We'll need to use the One-Hot Encoder on the 'Species' to get information about each species.
iris["Species"].one_hot_encode(drop_first = False)
iris["ratio_pwl"] = iris["PetalWidthCm"] / iris["PetalLengthCm"]
iris["ratio_swl"] = iris["SepalWidthCm"] / iris["SepalLengthCm"]
We can draw the correlation matrix (Pearson correlation coefficient) of the new features to see if there are some linear links.
%matplotlib inline
iris.corr()
The Iris setosa is highly linearly correlated with the petal length and the sepal ratio. We can see a perfect separation using the two features (though we can also see this separation the petal length alone).

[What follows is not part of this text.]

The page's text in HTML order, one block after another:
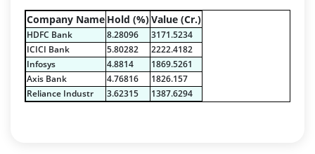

iris.scatter(columns = ["PetalLengthCm", "ratio_swl"],
catcol = "Species")
We can we a clear linear separation between the Iris setosa and the other species, but we'll need more features to identify the differences between Iris virginica and Iris versicolor.
iris.scatter(columns = ["PetalLengthCm",
"PetalWidthCm",
"SepalLengthCm"],
catcol = "Species")
Our strategy is simple: we'll use two Linear Support Vector Classification (SVC): one to classify the Iris setosa and another to classify the Iris versicolor.
Machine Learning¶
Let's build the first Linear SVC to predict if a flower is an Iris setosa.
from verticapy.learn.svm import LinearSVC
from verticapy.learn.model_selection import cross_validate
predictors = ["PetalLengthCm", "ratio_swl"]
response = "Species_Iris-setosa"
model = LinearSVC("svc_setosa_iris")
cross_validate(model, iris, predictors, response)
Our model is excellent. Let's build it using the entire dataset.
model.fit(iris, predictors, response)
Let's plot the model to see the perfect separation.
model.plot()
We can add this probability to the vDataFrame.
model.predict_proba(iris, name = "setosa", pos_label=1)
Let's create a model to classify the Iris virginica.
predictors = ["PetalLengthCm", "SepalLengthCm", "SepalWidthCm",
"PetalWidthCm", "ratio_pwl", "ratio_swl"]
response = "Species_Iris-virginica"
model = LinearSVC("svc_virginica_iris")
cross_validate(model, iris, predictors, response)